Hypertensive disorders of pregnancy (HPT) are an important cause of maternal-feto-neonatal morbidity and mortality, being one of the three leading causes of maternal death in our country and in developing countries. The only cure for THE is termination of pregnancy, which ends up being a decision in which gestational age and maternal risks must be balanced. Angiogenic factors have come to occupy an indispensable place in the arsenal of tools that can be used to separate the patient with a high likelihood of complications from those in whom prolongation of pregnancy could represent an important neonatal benefit.

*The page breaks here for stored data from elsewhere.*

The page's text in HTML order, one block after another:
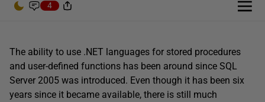
4
The ability to use .NET languages for stored procedures
and user-defined functions has been around since SQL
Server 2005 was introduced. Even though it has been six
years since it became available, there is still much
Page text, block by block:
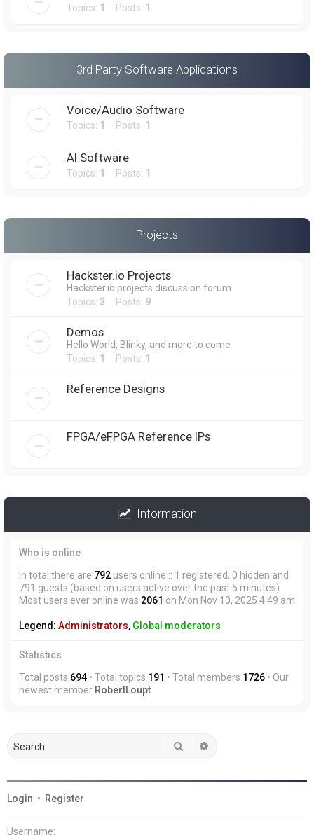
Topics: 1 Posts: 1
3rd Party Software Applications
Voice/Audio Software
Topics: 1 Posts: 1
AI Software
Topics: 1 Posts: 1
Projects
Hackster.io Projects
Hackster.io projects discussion forum
Topics: 3 Posts: 9
Demos
Hello World, Blinky, and more to come
Topics: 1 Posts: 1
Reference Designs
FPGA/eFPGA Reference IPs
Information
Who is online
In total there are 792 users online :: 1 registered, 0 hidden and
791 guests (based on users active over the past 5 minutes)
Most users ever online was 2061 on Mon Nov 10, 2025 4:49 am
Legend: Administrators, Global moderators
Statistics
Total posts 694 • Total topics 191 • Total members 1726 • Our
newest member RobertLoupt
Search
Login • Register
Username:
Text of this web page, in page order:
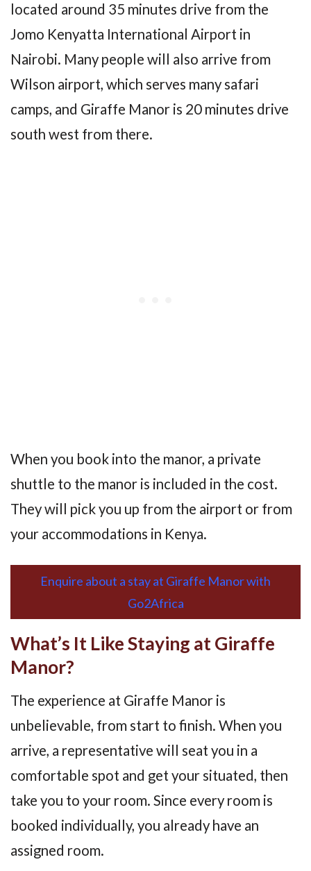
located around 35 minutes drive from the
Jomo Kenyatta International Airport in
Nairobi. Many people will also arrive from
Wilson airport, which serves many safari
camps, and Giraffe Manor is 20 minutes drive
south west from there.
When you book into the manor, a private
shuttle to the manor is included in the cost.
They will pick you up from the airport or from
your accommodations in Kenya.
Enquire about a stay at Giraffe Manor with
Go2Africa
What’s It Like Staying at Giraffe
Manor?
The experience at Giraffe Manor is
unbelievable, from start to finish. When you
arrive, a representative will seat you in a
comfortable spot and get your situated, then
take you to your room. Since every room is
booked individually, you already have an
assigned room.
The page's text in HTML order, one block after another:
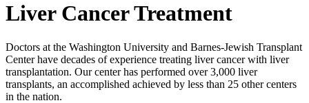
Liver Cancer Treatment
Doctors at the Washington University and Barnes-Jewish Transplant
Center have decades of experience treating liver cancer with liver
transplantation. Our center has performed over 3,000 liver
transplants, an accomplished achieved by less than 25 other centers
in the nation.
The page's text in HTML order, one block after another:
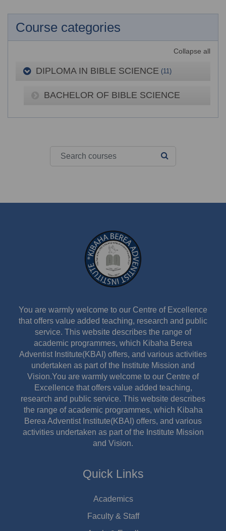
Course categories
Collapse all
DIPLOMA IN BIBLE SCIENCE (11)
BACHELOR OF BIBLE SCIENCE
Search courses
SEARCH
You are warmly welcome to our Centre of Excellence
that offers value added teaching, research and public
service. This website describes the range of
academic programmes, which Kibaha Berea
Adventist Institute(KBAI) offers, and various activities
undertaken as part of the Institute Mission and
Vision.You are warmly welcome to our Centre of
Excellence that offers value added teaching,
research and public service. This website describes
the range of academic programmes, which Kibaha
Berea Adventist Institute(KBAI) offers, and various
activities undertaken as part of the Institute Mission
and Vision.
Quick Links
Academics
Faculty & Staff
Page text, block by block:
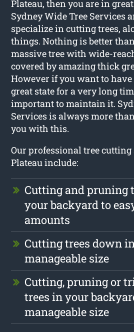
Plateau, then you are in
Sydney Wide Tree Services
specialize in cutting trees,
things. Nothing is better
massive tree with wide-
covered by amazing thick
However if you want to have
great state for a very long
important to maintain it.
Services is always more
you with this.
Our professional tree
Plateau include:
Cutting and pruning
your backyard to
amounts
Cutting trees down
manageable size
Cutting, pruning or
trees in your
manageable size

Although the usefulness of angiogenic factors in these scenarios is known, little is known about the effects that other conditions might have on their serum levels, mainly those that have an effect on trophoblastic invasion, the process that initiates implantation of the pregnancy in the endometrium. The purpose of the present study is to assess the effect that a history of uterine surgery, such as caesarean section, might have on angiogenic factor scores in subjects with no history of a hypertensive disorder of pregnancy.

Detailed Description

Not available

Study Timeline

• Study First Submitted: 2023-12-04
• Study First Submitted QC: 2023-12-04
• Study First Posted: 2023-12-12
• Status Verified: 2024-04
• Last Update Submitted: 2024-04-15
• Last Update Posted: 2024-04-17
• Study Start: 2024-06-01
• Primary Completion: 2024-09-30
• Study Completion: 2024-11-30

Recruitment & Eligibility

• Status: NOT_YET_RECRUITING
• Sex: Female
• Target Recruitment: 540

Inclusion Criteria

• 36 weeks of gestation or more
• Singleton pregnancy
• Previous cesarean section (case)

Exclusion Criteria

• Vasculitis
• Twin pregnancy
• Chronic endometritis
• Smoking
• Lupus
• Renal failure
• Liver disease
• Thrombocytopenia

Study & Design

• Study Type: OBSERVATIONAL
• Study Design: Not specified

Arm && Interventions

Group	Intervention	Description
No Cesarean	sFlt-1/PGIF	Subjects scheduled for an elective or urgent cesarean, but no history of previous cesarean section
Previous Cesarean Section	sFlt-1/PGIF	Subjects with one or more previous cesarean sections

Primary Outcome Measures

Name	Time	Method
Index sFlt-1/PIGF	From the moment of randomization up until delivery. Between 24-48 hours.	Angiogenic factors, normal value.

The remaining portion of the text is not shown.